One way to understand this strangeness is to examine situations in which there is a supernatural experience without a pre-existing tradition that gives meaning to people’s experiences and shapes their interpretations. By this I mean that if you have a mystical experience in the context of, say, a Pentecostal faith healing service or a Roman Catholic mass, you will likely interpret it in light of existing Christian theology . But if you’re having a religious experience “in the wild,” so to speak, the sheer strangeness is more likely to arise.
I’ve written about how you can approach this strangeness by reading the Christian Gospels without the structuring expectations of Christian doctrine. Much like the first-person accounts of the Jesus phenomenon, their mysteries cannot be adequately explained by an overactive theory of mind among Jesus’ followers and the benefits of Christianity for social control thereafter.
But another path, which I have been following lately, is to read about UFO encounters – because it’s clearly the Pentagon that wants it! – and consider them a form of religious experience, or even the basis of a new, half-formed religion of the 21st century. That’s the line taken by Diana Walsh Pasulka, professor of religious studies at the University of North Carolina at Wilmington, in her two books on the subject, “American Cosmic: UFOs, Religion, Technology,” and its recently released sequel published, “Encounters”. : Experiments with non-human intelligences. It is also a subtheme in Matthew Bowman’s “The Betty and Barney Hill Abduction: Extraterrestrial Encounters, Civil Rights, and the New Age in America,” which focuses on one of the most notable early UFO encounters , involving an interracial couple in 1960s New Hampshire.
Both in Hill’s story and in the broader range of narratives Pasulka discusses, you see people having largely unexpected encounters with entities that defy easy categorization and explanation.
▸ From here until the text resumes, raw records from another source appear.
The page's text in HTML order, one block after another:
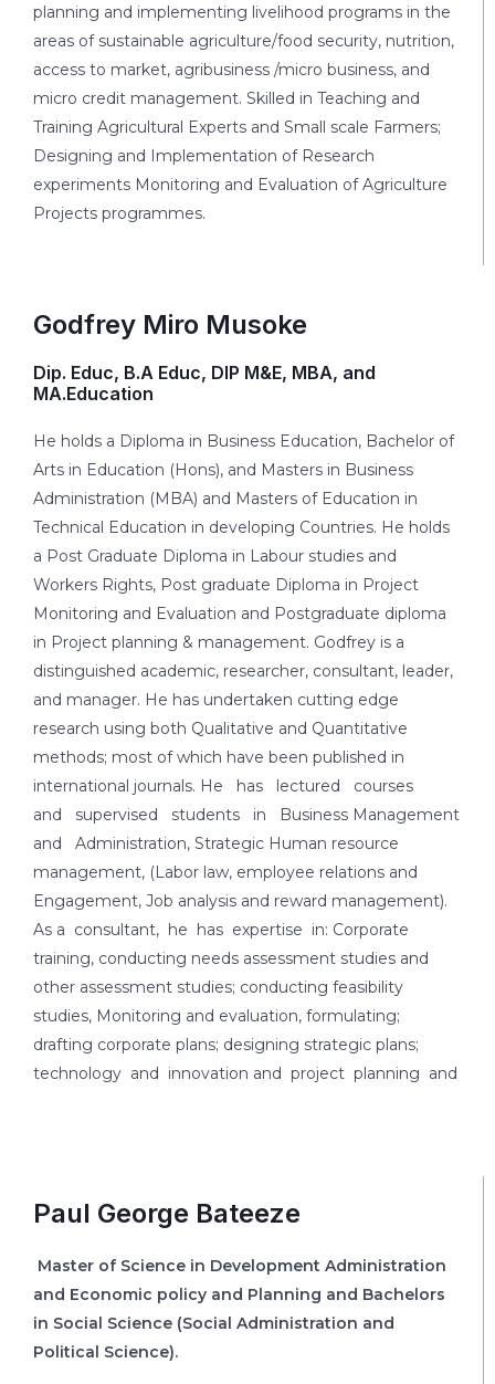
planning and implementing livelihood programs in the
areas of sustainable agriculture/food security, nutrition,
access to market, agribusiness /micro business, and
micro credit management. Skilled in Teaching and
Training Agricultural Experts and Small scale Farmers;
Designing and Implementation of Research
experiments Monitoring and Evaluation of Agriculture
Projects programmes.
Godfrey Miro Musoke
Dip. Educ, B.A Educ, DIP M&E, MBA, and
MA.Education
He holds a Diploma in Business Education, Bachelor of
Arts in Education (Hons), and Masters in Business
Administration (MBA) and Masters of Education in
Technical Education in developing Countries. He holds
a Post Graduate Diploma in Labour studies and
Workers Rights, Post graduate Diploma in Project
Monitoring and Evaluation and Postgraduate diploma
in Project planning & management. Godfrey is a
distinguished academic, researcher, consultant, leader,
and manager. He has undertaken cutting edge
research using both Qualitative and Quantitative
methods; most of which have been published in
international journals. He has lectured courses
and supervised students in Business Management
and Administration, Strategic Human resource
management, (Labor law, employee relations and
Engagement, Job analysis and reward management).
As a consultant, he has expertise in: Corporate
training, conducting needs assessment studies and
other assessment studies; conducting feasibility
studies, Monitoring and evaluation, formulating;
drafting corporate plans; designing strategic plans;
technology and innovation and project planning and
Paul George Bateeze
Master of Science in Development Administration
and Economic policy and Planning and Bachelors
in Social Science (Social Administration and
Political Science).
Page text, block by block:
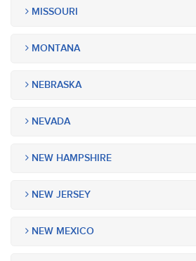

Some aspects of these encounters fit a Spielbergian science fiction model, and since we are in a secular, scientific age, society as a whole is adopting this model and wondering if we might actually be visited by aliens from Alpha Centauri or Vulcan or wherever. But when you dig deeper into the stories, many of their details and consequences don’t resemble “Star Trek”-style first contact, but the supernatural experiences of early modern and pre-modern societies, from fairy abductions to holy and demonic encounters through brushes. with the gods.
And what we see in the communities that have developed around these experiences is not a ratification of existing religious structures (even if some people interpret them in accordance with Christianity or another faith), nor a set of Simple stories that provide meaning and purpose. and ratify a moral order. Rather, it is a landscape of destabilized agnosticism, filled with competing theories about what is really going on, half-formed theologies and metaphysical images blurring with scientific and pseudo-scientific narratives, with potential gurus rushing to espouse specific views and skeptics warning of malicious potential. intentions of visitors, whatever they may be.